Additionally, some systems are more limiting than others.

For example, if you’re driving a General Motors or Fiat Chrysler product with CarPlay, you’ll be limited in how far you can scroll through items on various apps.


“In many versions of CarPlay they restrict you to three screen scrolls,” Kim said. “So if you have a playlist called Ziggy’s Stardust, you can’t get there because it’s four or five screens down. I end up having to pull out my phone, take my eyes off the road and scroll through on my phone to get what I want, which defeats the whole purpose of CarPlay.”

This applies not only to external apps like Spotify but also to the Apple Music app. If you have a song or artist that you want at the end of the alphabet, you cannot scroll through the menus to get there via the car.

Kim points out that both Apple and the automakers would like you to use the voice recognition system to get to those playlists or songs, but this only works on the Apple Music app - not Spotify or any other external audio app. And it only works if the voice recognition software in the car recognizes the commands and your voice. Which it doesn’t always do.

According to Kim the most flexible and easy-to-use iterations of CarPlay are currently in Hyundai, Kia and Volkswagen products.


Another frustration with CarPlay: In most instances you have to be wired in to use it. Currently, the only manufacturer that allows you to connect to CarPlay via Bluetooth is BMW.

IS THERE ANYTHING GOOD ABOUT CARPLAY?

If you are a happy Apple user, there are a few things to love about CarPlay:

  • It negates the need to purchase a pricey navigation system. But that also means you’re stuck with the incredibly mediocre Apple Maps app to get you from point A to point B.
  • When voice recognition in the car works well, voice-to-text is a nifty feature. Siri will help you send text messages and read any incoming messages.
  • Calendar reminders pop up on your info screen, which can be a lifesaver if you’ve forgotten a conference call, birthday or appointment.
  • The Podcasts app makes it really easy to listen to podcasts through the car.

Again, as long as you don’t want to do anything crazy, like use Waze or scroll to the end of the alphabet in Spotify, CarPlay does help reduce distraction while driving.

WHAT ABOUT ANDROID AUTO?

When you buy a new car equipped with CarPlay, this usually means it also has Android Auto.

Plus, according to Kim, Android Auto is inherently more flexible and easier to use than CarPlay while driving.


“It lets you use four different messaging systems, and they’re about to launch Waze support,” Kim said.

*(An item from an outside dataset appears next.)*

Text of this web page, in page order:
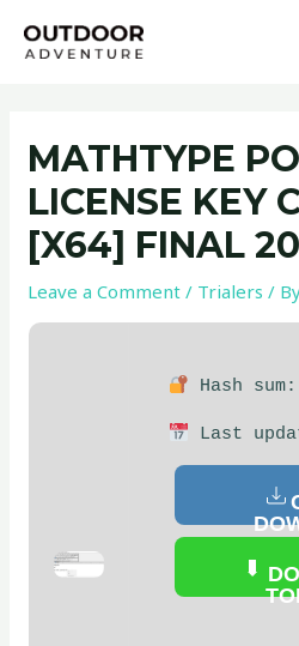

Auto is also not just a phone mirroring system. It’s set up differently from the phone system, organized specifically for ease of use while driving. In fact, Auto is an actual app on Android phones, which can be used on a phone while driving - even if the car you’re driving doesn’t have Auto capability.

Kim also pointed out that Auto doesn’t have the scrolling limitations of CarPlay.

At the end of the day, both CarPlay and Auto are still nascent technologies. It’s only been a year or so since the first automaker started installing the systems in cars, and at this point, pretty much every major automaker - except Toyota - has committed to installing the system in their vehicles moving forward.

While the technology may be frustrating today, there’s always hope for tomorrow.

“Both of these software solutions are evolving over time,” Grover said. “What you see today is not what you’ll see tomorrow. Neither one of these companies is known for sitting still.”